(Entries taken from a collection)
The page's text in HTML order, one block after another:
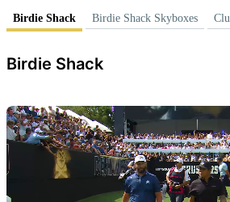
Birdie Shack Birdie Shack Skyboxes
Birdie Shack
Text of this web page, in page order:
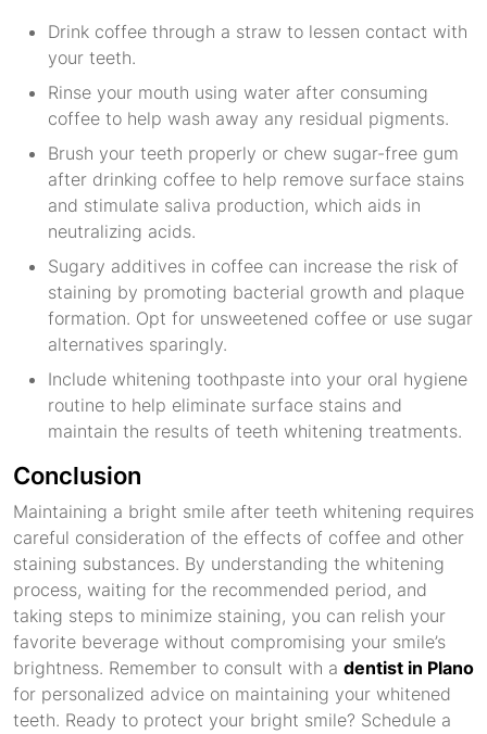
Drink coffee through a straw to lessen contact with
your teeth.
Rinse your mouth using water after consuming
coffee to help wash away any residual pigments.
Brush your teeth properly or chew sugar-free gum
after drinking coffee to help remove surface stains
and stimulate saliva production, which aids in
neutralizing acids.
Sugary additives in coffee can increase the risk of
staining by promoting bacterial growth and plaque
formation. Opt for unsweetened coffee or use sugar
alternatives sparingly.
Include whitening toothpaste into your oral hygiene
routine to help eliminate surface stains and
maintain the results of teeth whitening treatments.
Conclusion
Maintaining a bright smile after teeth whitening requires
careful consideration of the effects of coffee and other
staining substances. By understanding the whitening
process, waiting for the recommended period, and
taking steps to minimize staining, you can relish your
favorite beverage without compromising your smile’s
brightness. Remember to consult with a dentist in Plano
for personalized advice on maintaining your whitened
teeth. Ready to protect your bright smile? Schedule a
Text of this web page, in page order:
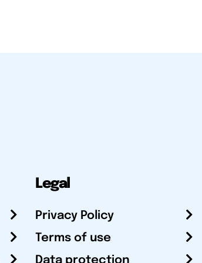
Legal
Privacy Policy
Terms of use
Data protection
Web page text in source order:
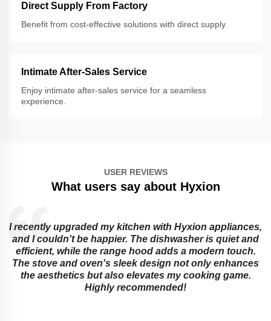
Direct Supply From Factory
Benefit from cost-effective solutions with direct supply.
Intimate After-Sales Service
Enjoy intimate after-sales service for a seamless
experience.
USER REVIEWS
What users say about Hyxion
I recently upgraded my kitchen with Hyxion appliances,
and I couldn't be happier. The dishwasher is quiet and
efficient, while the range hood adds a modern touch.
The stove and oven's sleek design not only enhances
the aesthetics but also elevates my cooking game.
Highly recommended!
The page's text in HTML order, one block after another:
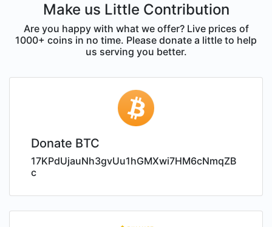
Make us Little Contribution
Are you happy with what we offer? Live prices of
1000+ coins in no time. Please donate a little to help
us serving you better.
Donate BTC
17KPdUjauNh3gvUu1hGMXwi7HM6cNmqZB
c
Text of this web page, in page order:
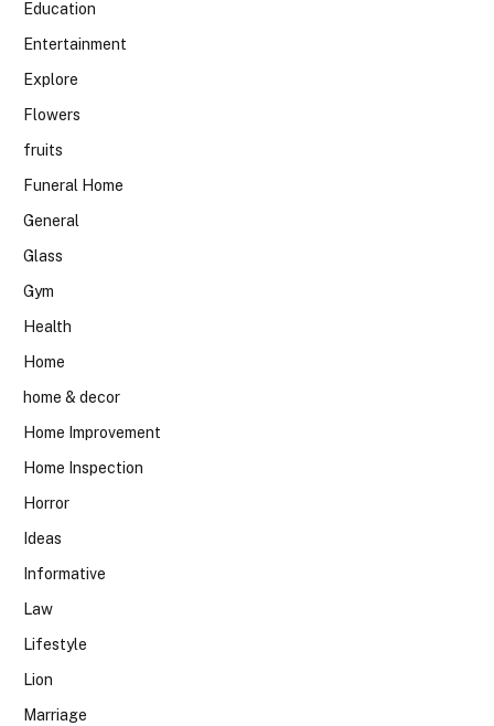
Education
Entertainment
Explore
Flowers
fruits
Funeral Home
General
Glass
Gym
Health
Home
home & decor
Home Improvement
Home Inspection
Horror
Ideas
Informative
Law
Lifestyle
Lion
Marriage
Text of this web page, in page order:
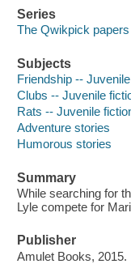
Series
The Qwikpick
Subjects
Friendship --
Clubs -- Juvenile
Rats -- Juvenile
Adventure stories
Humorous stories
Summary
While searching for
Lyle compete for
Publisher
Amulet Books, 2015.
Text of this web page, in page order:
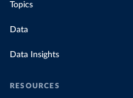
Topics
Data
Data Insights
RESOURCES
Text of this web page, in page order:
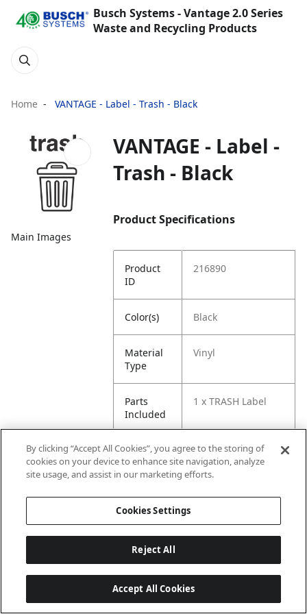
Busch Systems - Vantage 2.0 Series
Waste and Recycling Products
Home VANTAGE - Label - Trash - Black
Main Images
VANTAGE - Label -
Trash - Black
Product Specifications
Product
ID
216890
Color(s) Black
Material
Type
Vinyl
Parts
Included
1 x TRASH Label
By clicking “Accept All Cookies”, you agree to the storing of
cookies on your device to enhance site navigation, analyze
site usage, and assist in our marketing efforts.
Cookies Settings
Reject All
Accept All Cookies
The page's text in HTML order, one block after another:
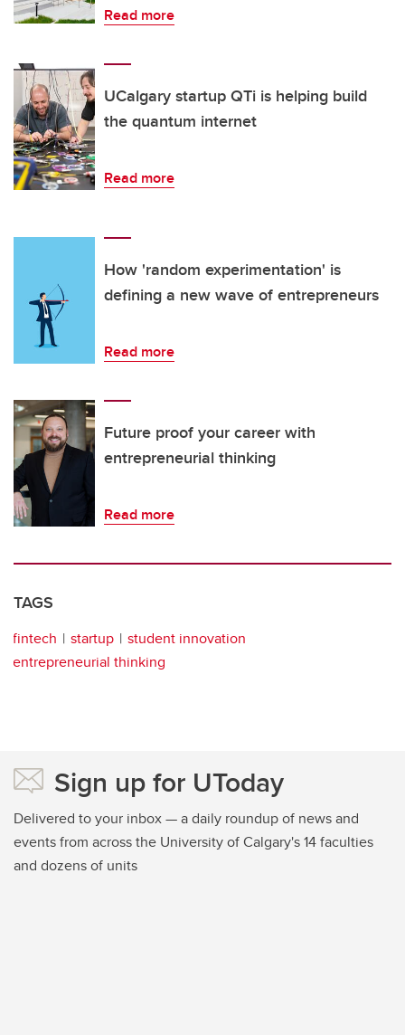
Read more
UCalgary startup QTi is helping build
the quantum internet
Read more
How 'random experimentation' is
defining a new wave of entrepreneurs
Read more
Future proof your career with
entrepreneurial thinking
Read more
TAGS
fintech startup
student innovation
entrepreneurial thinking
Sign up for UToday
Delivered to your inbox — a daily roundup of news and
events from across the University of Calgary's 14 faculties
and dozens of units
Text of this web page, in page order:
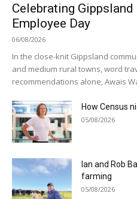
Celebrating
Employee Day
06/08/2026
In the close-knit Gippsland
and medium rural towns, word
recommendations alone, Awais
How Census
05/08/2026
Ian and Rob
farming
05/08/2026
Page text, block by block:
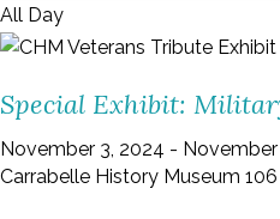
All Day
Special Exhibit:
November 3, 2024 -
Carrabelle History Museum
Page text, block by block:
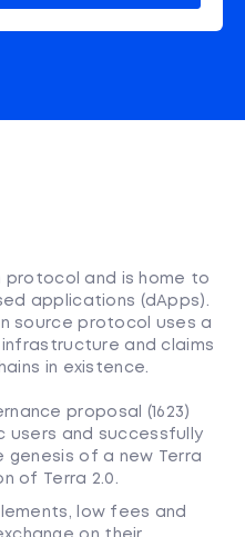
protocol and is home to
applications (dApps).
source protocol uses a
and claims
in existence.
proposal (1623)
users and successfully
genesis of a new Terra
of Terra 2.0.
low fees and
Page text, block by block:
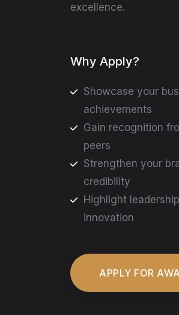
excellence.
Why Apply?
Showcase your
achievements
Gain recognition
peers
Strengthen your
credibility
Highlight
innovation
APPLY FOR
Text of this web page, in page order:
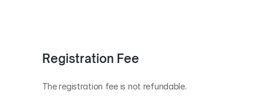
Registration Fee
The registration fee is not refundable.
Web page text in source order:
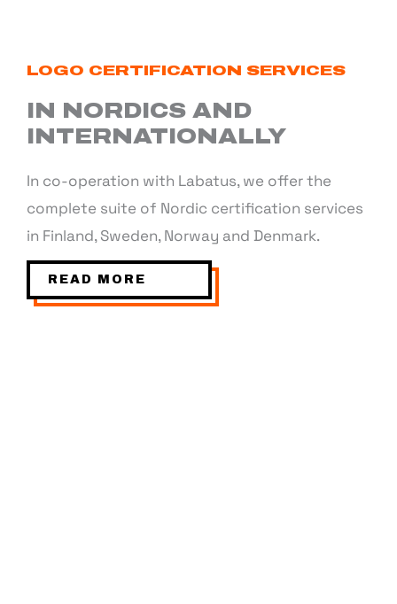
LOGO CERTIFICATION SERVICES
IN NORDICS AND
INTERNATIONALLY
In co-operation with Labatus, we offer the
complete suite of Nordic certification services
in Finland, Sweden, Norway and Denmark.
READ MORE
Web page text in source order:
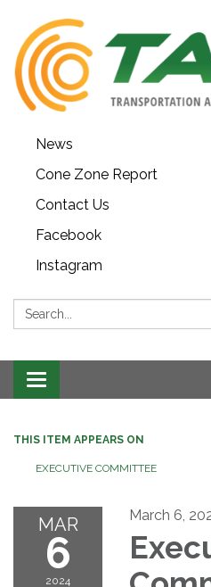
News
Cone Zone Report
Contact Us
Facebook
Instagram
Search:
Toggle navigation
THIS ITEM APPEARS ON
EXECUTIVE COMMITTEE
MAR
6
2024
March 6,
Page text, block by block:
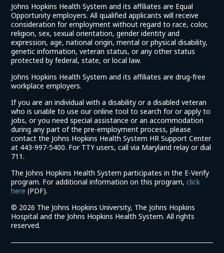
Johns Hopkins Health System and its affiliates are Equal
Opportunity employers. All qualified applicants will receive
consideration for employment without regard to race, color,
religion, sex, sexual orientation, gender identity and
expression, age, national origin, mental or physical disability,
genetic information, veteran status, or any other status
protected by federal, state, or local law.
Johns Hopkins Health System and its affiliates are drug-free
workplace employers.
If you are an individual with a disability or a disabled veteran
who is unable to use our online tool to search for or apply to
jobs, or you need special assistance or an accommodation
during any part of the pre-employment process, please
contact the Johns Hopkins Health System HR Support Center
at 443-997-5400. For TTY users, call via Maryland relay or dial
711.
The Johns Hopkins Health System participates in the E-Verify
program. For additional information on this program,click
here (link
in
a
new
(PDF).
© 2026 The Johns Hopkins University, The Johns Hopkins
Hospital and the Johns Hopkins Health System. All rights
reserved.
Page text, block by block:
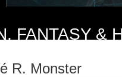
FANTASY &
R. Monster
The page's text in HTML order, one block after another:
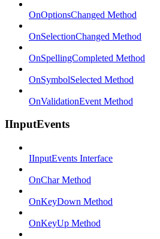
OnOptionsChanged Method
OnSelectionChanged Method
OnSpellingCompleted Method
OnSymbolSelected Method
OnValidationEvent Method
IInputEvents
IInputEvents Interface
OnChar Method
OnKeyDown Method
OnKeyUp Method
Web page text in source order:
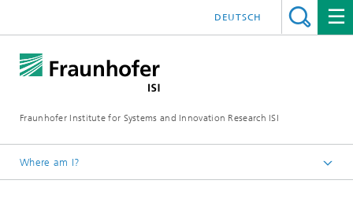
Fraunhofer Institute for Systems and Innovation Research ISI
DEUTSCH
Where am I?
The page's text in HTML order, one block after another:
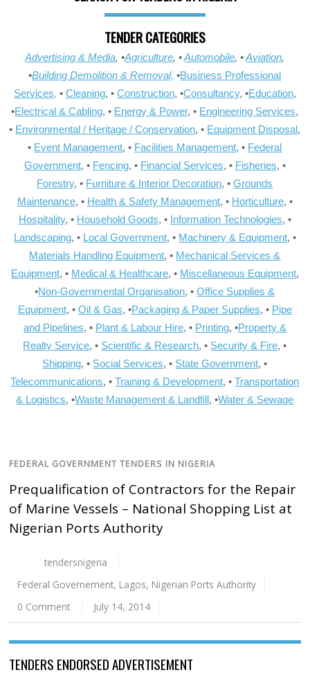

*ACTIVITY*.
Give the records back exactly. Leave the pictures out.

*REPLY TO THE EXERCISE*.
The page's text in HTML order, one block after another:
Birdie Shack Birdie Shack Skyboxes
Birdie Shack
Text of this web page, in page order:
Drink coffee through a straw to lessen contact with
your teeth.
Rinse your mouth using water after consuming
coffee to help wash away any residual pigments.
Brush your teeth properly or chew sugar-free gum
after drinking coffee to help remove surface stains
and stimulate saliva production, which aids in
neutralizing acids.
Sugary additives in coffee can increase the risk of
staining by promoting bacterial growth and plaque
formation. Opt for unsweetened coffee or use sugar
alternatives sparingly.
Include whitening toothpaste into your oral hygiene
routine to help eliminate surface stains and
maintain the results of teeth whitening treatments.
Conclusion
Maintaining a bright smile after teeth whitening requires
careful consideration of the effects of coffee and other
staining substances. By understanding the whitening
process, waiting for the recommended period, and
taking steps to minimize staining, you can relish your
favorite beverage without compromising your smile’s
brightness. Remember to consult with a dentist in Plano
for personalized advice on maintaining your whitened
teeth. Ready to protect your bright smile? Schedule a
Text of this web page, in page order:
Legal
Privacy Policy
Terms of use
Data protection
Web page text in source order:
Direct Supply From Factory
Benefit from cost-effective solutions with direct supply.
Intimate After-Sales Service
Enjoy intimate after-sales service for a seamless
experience.
USER REVIEWS
What users say about Hyxion
I recently upgraded my kitchen with Hyxion appliances,
and I couldn't be happier. The dishwasher is quiet and
efficient, while the range hood adds a modern touch.
The stove and oven's sleek design not only enhances
the aesthetics but also elevates my cooking game.
Highly recommended!
The page's text in HTML order, one block after another:
Make us Little Contribution
Are you happy with what we offer? Live prices of
1000+ coins in no time. Please donate a little to help
us serving you better.
Donate BTC
17KPdUjauNh3gvUu1hGMXwi7HM6cNmqZB
c
Text of this web page, in page order:
Education
Entertainment
Explore
Flowers
fruits
Funeral Home
General
Glass
Gym
Health
Home
home & decor
Home Improvement
Home Inspection
Horror
Ideas
Informative
Law
Lifestyle
Lion
Marriage
Text of this web page, in page order:
Series
The Qwikpick
Subjects
Friendship --
Clubs -- Juvenile
Rats -- Juvenile
Adventure stories
Humorous stories
Summary
While searching for
Lyle compete for
Publisher
Amulet Books, 2015.
Text of this web page, in page order:
Topics
Data
Data Insights
RESOURCES
Text of this web page, in page order:
Busch Systems - Vantage 2.0 Series
Waste and Recycling Products
Home VANTAGE - Label - Trash - Black
Main Images
VANTAGE - Label -
Trash - Black
Product Specifications
Product
ID
216890
Color(s) Black
Material
Type
Vinyl
Parts
Included
1 x TRASH Label
By clicking “Accept All Cookies”, you agree to the storing of
cookies on your device to enhance site navigation, analyze
site usage, and assist in our marketing efforts.
Cookies Settings
Reject All
Accept All Cookies
The page's text in HTML order, one block after another:
Read more
UCalgary startup QTi is helping build
the quantum internet
Read more
How 'random experimentation' is
defining a new wave of entrepreneurs
Read more
Future proof your career with
entrepreneurial thinking
Read more
TAGS
fintech startup
student innovation
entrepreneurial thinking
Sign up for UToday
Delivered to your inbox — a daily roundup of news and
events from across the University of Calgary's 14 faculties
and dozens of units
Text of this web page, in page order:
Celebrating
Employee Day
06/08/2026
In the close-knit Gippsland
and medium rural towns, word
recommendations alone, Awais
How Census
05/08/2026
Ian and Rob
farming
05/08/2026
Page text, block by block:
All Day
Special Exhibit:
November 3, 2024 -
Carrabelle History Museum
Page text, block by block:
protocol and is home to
applications (dApps).
source protocol uses a
and claims
in existence.
proposal (1623)
users and successfully
genesis of a new Terra
of Terra 2.0.
low fees and
Page text, block by block:
excellence.
Why Apply?
Showcase your
achievements
Gain recognition
peers
Strengthen your
credibility
Highlight
innovation
APPLY FOR
Text of this web page, in page order:
Registration Fee
The registration fee is not refundable.
Web page text in source order:
LOGO CERTIFICATION SERVICES
IN NORDICS AND
INTERNATIONALLY
In co-operation with Labatus, we offer the
complete suite of Nordic certification services
in Finland, Sweden, Norway and Denmark.
READ MORE
Web page text in source order:
News
Cone Zone Report
Contact Us
Facebook
Instagram
Search:
Toggle navigation
THIS ITEM APPEARS ON
EXECUTIVE COMMITTEE
MAR
6
2024
March 6,
Page text, block by block:
Johns Hopkins Health System and its affiliates are Equal
Opportunity employers. All qualified applicants will receive
consideration for employment without regard to race, color,
religion, sex, sexual orientation, gender identity and
expression, age, national origin, mental or physical disability,
genetic information, veteran status, or any other status
protected by federal, state, or local law.
Johns Hopkins Health System and its affiliates are drug-free
workplace employers.
If you are an individual with a disability or a disabled veteran
who is unable to use our online tool to search for or apply to
jobs, or you need special assistance or an accommodation
during any part of the pre-employment process, please
contact the Johns Hopkins Health System HR Support Center
at 443-997-5400. For TTY users, call via Maryland relay or dial
711.
The Johns Hopkins Health System participates in the E-Verify
program. For additional information on this program,click
here (link
in
a
new
(PDF).
© 2026 The Johns Hopkins University, The Johns Hopkins
Hospital and the Johns Hopkins Health System. All rights
reserved.
Page text, block by block:
FANTASY &
R. Monster
The page's text in HTML order, one block after another:
OnOptionsChanged Method
OnSelectionChanged Method
OnSpellingCompleted Method
OnSymbolSelected Method
OnValidationEvent Method
IInputEvents
IInputEvents Interface
OnChar Method
OnKeyDown Method
OnKeyUp Method
Web page text in source order:
Fraunhofer Institute for Systems and Innovation Research ISI
DEUTSCH
Where am I?
The page's text in HTML order, one block after another:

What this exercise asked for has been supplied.